According to a 2019 research, more than 40% of health care executives believe artificial intelligence will have the greatest influence on operational performance in the next three years. But AI isn’t only for doctors. Any repeated, labor-intensive contact with paperwork, such as billing, legal, security, and compliance, is a potential for AI application. Without artificial intelligence technology, these sorts of transactional operations are generally performed by people, which takes longer, costs more, and is more prone to error.
Let’s look at three potential AI security and compliance use cases.
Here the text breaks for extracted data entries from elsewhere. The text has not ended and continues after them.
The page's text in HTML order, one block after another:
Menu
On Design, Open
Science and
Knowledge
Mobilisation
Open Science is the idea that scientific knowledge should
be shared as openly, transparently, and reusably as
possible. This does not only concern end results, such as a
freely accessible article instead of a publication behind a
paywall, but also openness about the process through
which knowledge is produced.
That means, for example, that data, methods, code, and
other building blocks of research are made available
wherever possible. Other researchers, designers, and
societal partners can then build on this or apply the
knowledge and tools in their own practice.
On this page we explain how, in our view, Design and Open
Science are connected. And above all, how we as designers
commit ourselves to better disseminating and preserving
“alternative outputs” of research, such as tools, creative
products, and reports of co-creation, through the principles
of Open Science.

Contract Lifecycle Management
Thousands of business contracts, ranging from leasing agreements to physician affiliations to purchase contracts, must be managed and reviewed by health care systems. However, due to the volume and complexity of a large number of agreements, doing a yearly assessment is practically difficult. However, AI may now assist in areas such as:
If AI technology could be used to analyze hundreds of contracts, human resources might be shifted to more essential, strategic activities and decision-making.
Vendor Risk Management
Similarly, utilizing AI to answer these sorts of queries, an annual review of business associate agreements (BAAs) may be completed more quickly:
However, vendor risk management needs more than simply an AI tool to evaluate documents. Health care companies should first inventory all BAAs and assess the inherent risk of each business associate using protected health information (PHI). For the average health system, this inventory might include hundreds or even thousands of contracts – utilizing AI for this evaluation process would undoubtedly be an efficient way.
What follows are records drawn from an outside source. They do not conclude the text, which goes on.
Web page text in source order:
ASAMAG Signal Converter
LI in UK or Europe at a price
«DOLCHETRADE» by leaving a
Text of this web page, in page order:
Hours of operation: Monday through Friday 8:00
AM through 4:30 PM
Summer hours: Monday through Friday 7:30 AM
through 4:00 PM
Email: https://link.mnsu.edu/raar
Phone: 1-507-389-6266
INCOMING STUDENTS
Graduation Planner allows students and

Once the inherent risk has been identified, rank each BA from highest to lowest risk. Artificial intelligence technology may assist in automating the determination of which contracts and BAs require additional audit controls, while a governance, risk, and compliance (GRC) software solution can be used to manage action plans to decrease risk and avoid breaches.
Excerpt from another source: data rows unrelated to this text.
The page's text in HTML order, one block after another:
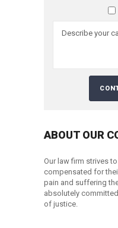
ABOUT OUR
Our law firm strives
compensated for
pain and suffering
absolutely
of justice.
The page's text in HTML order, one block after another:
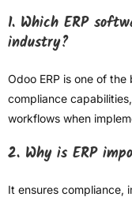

To combat possible security breaches, security, privacy, and IT teams currently employ a number of technical solutions, such as honeypots and email filters. AI may go a step further by examining behavioral anomalies that may signal a possible PHI security issue. For example, machine learning may check an EHR database to see whether someone is signing on to the system in the middle of the night, whereas normal login hours are between 9:00 a.m. and 5:00 p.m. Modeling various risks in this manner allows businesses to put themselves in the shoes of possible attackers, knowing where they could hit and where holes in the system or network may lie.